— Action item —
Your reply should repeat all records verbatim and contain no images.

— Given records —
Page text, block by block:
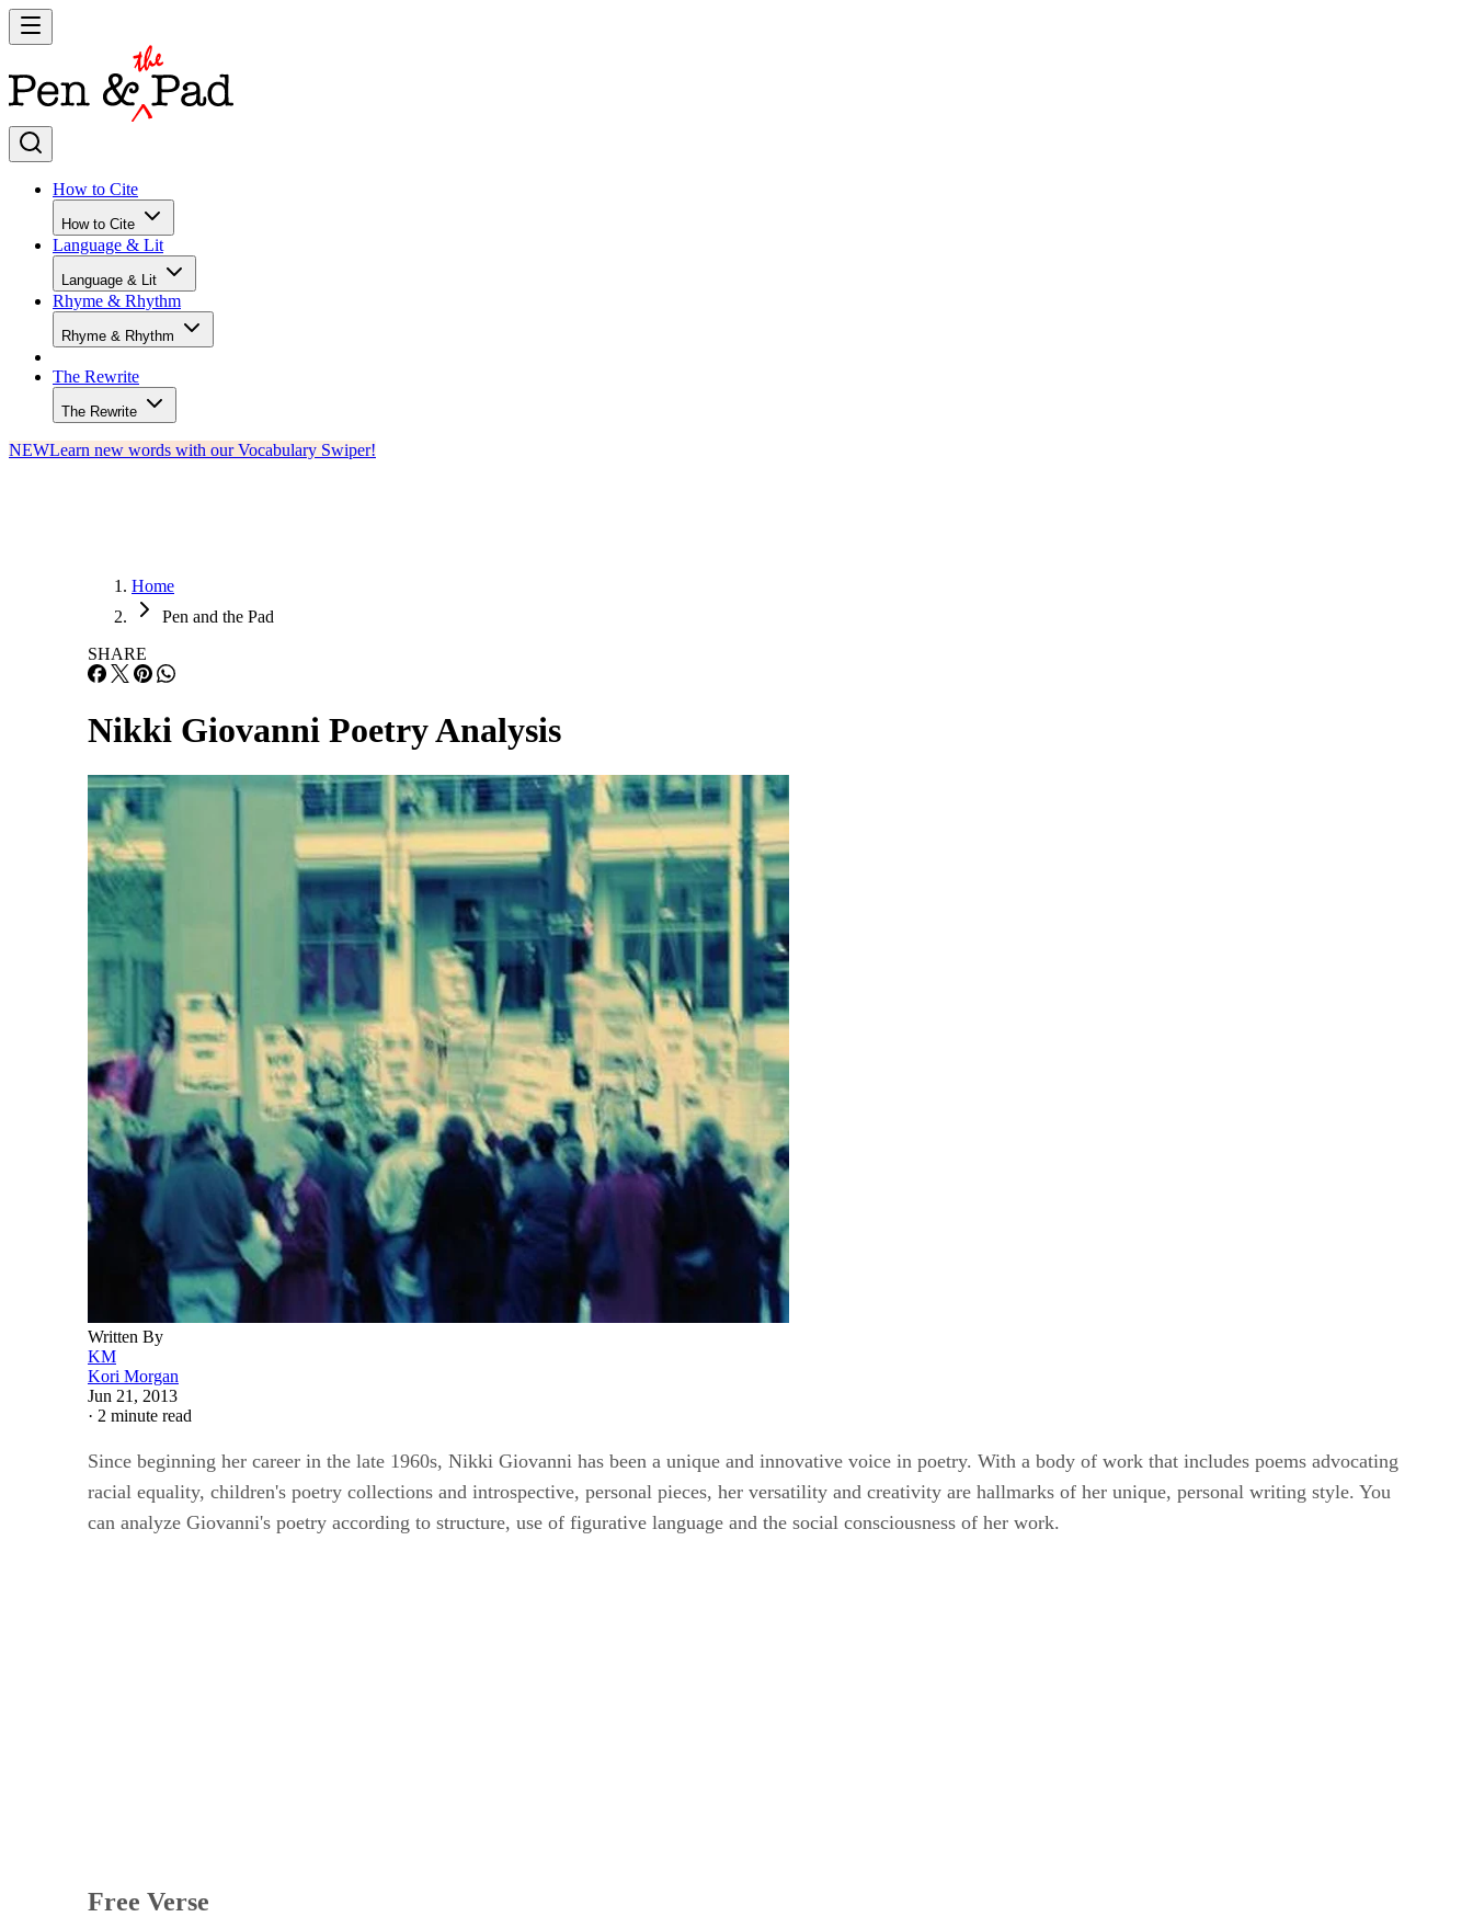
How to Cite
How to Cite
Language & Lit
Language & Lit
Rhyme & Rhythm
Rhyme & Rhythm
The Rewrite
The Rewrite
NEWLearn new words with our Vocabulary Swiper!
Home
Pen and the Pad
SHARE
Nikki Giovanni Poetry Analysis
Written By
KM
Kori Morgan
Jun 21, 2013
· 2 minute read
Since beginning her career in the late 1960s, Nikki Giovanni has been a unique and innovative voice in poetry. With a body of work that includes poems advocating
racial equality, children's poetry collections and introspective, personal pieces, her versatility and creativity are hallmarks of her unique, personal writing style. You
can analyze Giovanni's poetry according to structure, use of figurative language and the social consciousness of her work.
Free Verse
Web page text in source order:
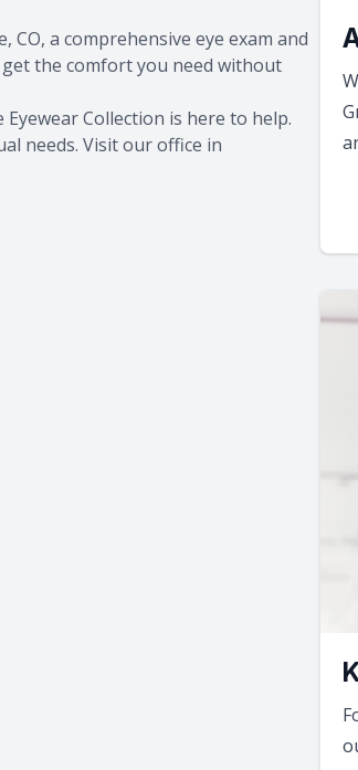
a comprehensive eye exam and
the comfort you need without
Collection is here to help.
needs. Visit our office in
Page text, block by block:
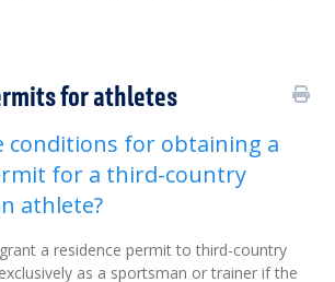
for athletes
conditions for obtaining a
for a third-country
athlete?
a residence permit to third-country
as a sportsman or trainer if the
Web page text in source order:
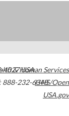
4027USA
888-232-6348
& Human Services
HHS/Open
USA.gov
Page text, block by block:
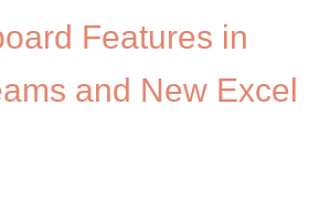
Features in
and New Excel
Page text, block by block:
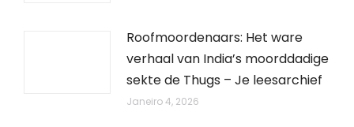
Roofmoordenaars: Het ware
verhaal van India’s moorddadige
sekte de Thugs – Je leesarchief
Janeiro 4, 2026
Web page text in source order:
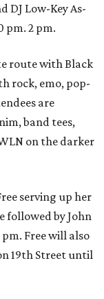
DJ Low-Key As-
pm. 2 pm.
route with Black
rock, emo, pop-
are
band tees,
on the darker
serving up her
followed by John
Free will also
19th Street until
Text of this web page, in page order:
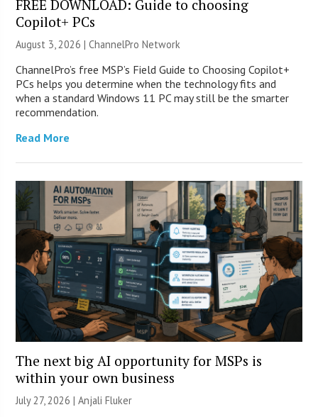
FREE DOWNLOAD: Guide to choosing
Copilot+ PCs
August 3, 2026 |ChannelPro Network
ChannelPro’s free MSP’s Field Guide to Choosing Copilot+
PCs helps you determine when the technology fits and
when a standard Windows 11 PC may still be the smarter
recommendation.
Read More
The next big AI opportunity for MSPs is
within your own business
July 27, 2026 |Anjali Fluker
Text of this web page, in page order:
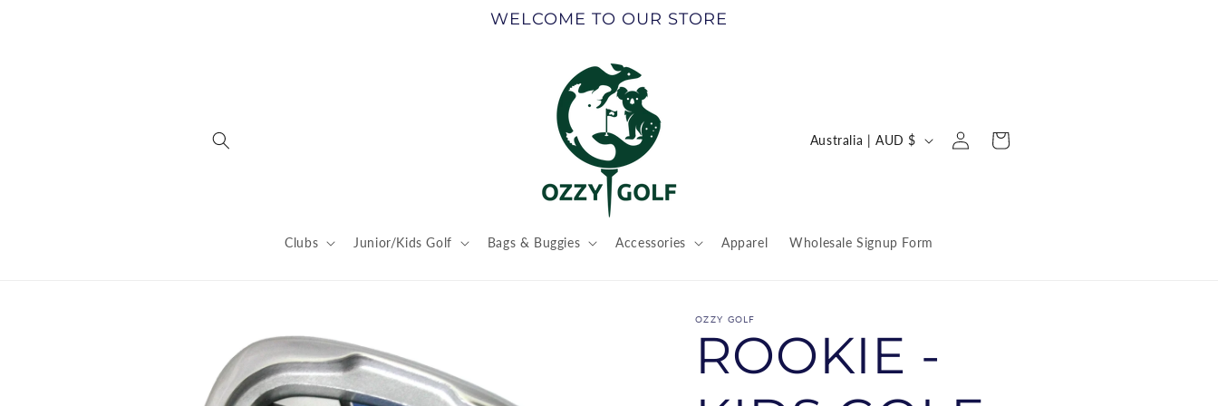
WELCOME TO OUR STORE
Clubs Junior/Kids Golf Bags & Buggies Accessories Apparel Wholesale Signup Form
C
n
y
/
Australia | AUD $
Log
in
Cart
information
OZZY GOLF
ROOKIE -
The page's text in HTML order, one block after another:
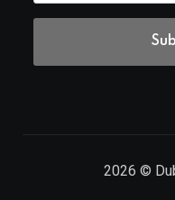
2026 ©
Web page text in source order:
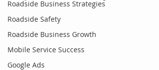
Roadside Business Strategies
Roadside Safety
Roadside Business Growth
Mobile Service Success
Google Ads
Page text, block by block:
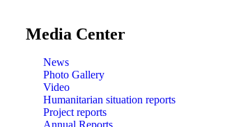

— Exercise answer —
Page text, block by block:
How to Cite
How to Cite
Language & Lit
Language & Lit
Rhyme & Rhythm
Rhyme & Rhythm
The Rewrite
The Rewrite
NEWLearn new words with our Vocabulary Swiper!
Home
Pen and the Pad
SHARE
Nikki Giovanni Poetry Analysis
Written By
KM
Kori Morgan
Jun 21, 2013
· 2 minute read
Since beginning her career in the late 1960s, Nikki Giovanni has been a unique and innovative voice in poetry. With a body of work that includes poems advocating
racial equality, children's poetry collections and introspective, personal pieces, her versatility and creativity are hallmarks of her unique, personal writing style. You
can analyze Giovanni's poetry according to structure, use of figurative language and the social consciousness of her work.
Free Verse
Web page text in source order:
a comprehensive eye exam and
the comfort you need without
Collection is here to help.
needs. Visit our office in
Page text, block by block:
for athletes
conditions for obtaining a
for a third-country
athlete?
a residence permit to third-country
as a sportsman or trainer if the
Web page text in source order:
4027USA
888-232-6348
& Human Services
HHS/Open
USA.gov
Page text, block by block:
Features in
and New Excel
Page text, block by block:
Roofmoordenaars: Het ware
verhaal van India’s moorddadige
sekte de Thugs – Je leesarchief
Janeiro 4, 2026
Web page text in source order:
DJ Low-Key As-
pm. 2 pm.
route with Black
rock, emo, pop-
are
band tees,
on the darker
serving up her
followed by John
Free will also
19th Street until
Text of this web page, in page order:
FREE DOWNLOAD: Guide to choosing
Copilot+ PCs
August 3, 2026 |ChannelPro Network
ChannelPro’s free MSP’s Field Guide to Choosing Copilot+
PCs helps you determine when the technology fits and
when a standard Windows 11 PC may still be the smarter
recommendation.
Read More
The next big AI opportunity for MSPs is
within your own business
July 27, 2026 |Anjali Fluker
Text of this web page, in page order:
WELCOME TO OUR STORE
Clubs Junior/Kids Golf Bags & Buggies Accessories Apparel Wholesale Signup Form
C
n
y
/
Australia | AUD $
Log
in
Cart
information
OZZY GOLF
ROOKIE -
The page's text in HTML order, one block after another:
2026 ©
Web page text in source order:
Roadside Business Strategies
Roadside Safety
Roadside Business Growth
Mobile Service Success
Google Ads
Page text, block by block:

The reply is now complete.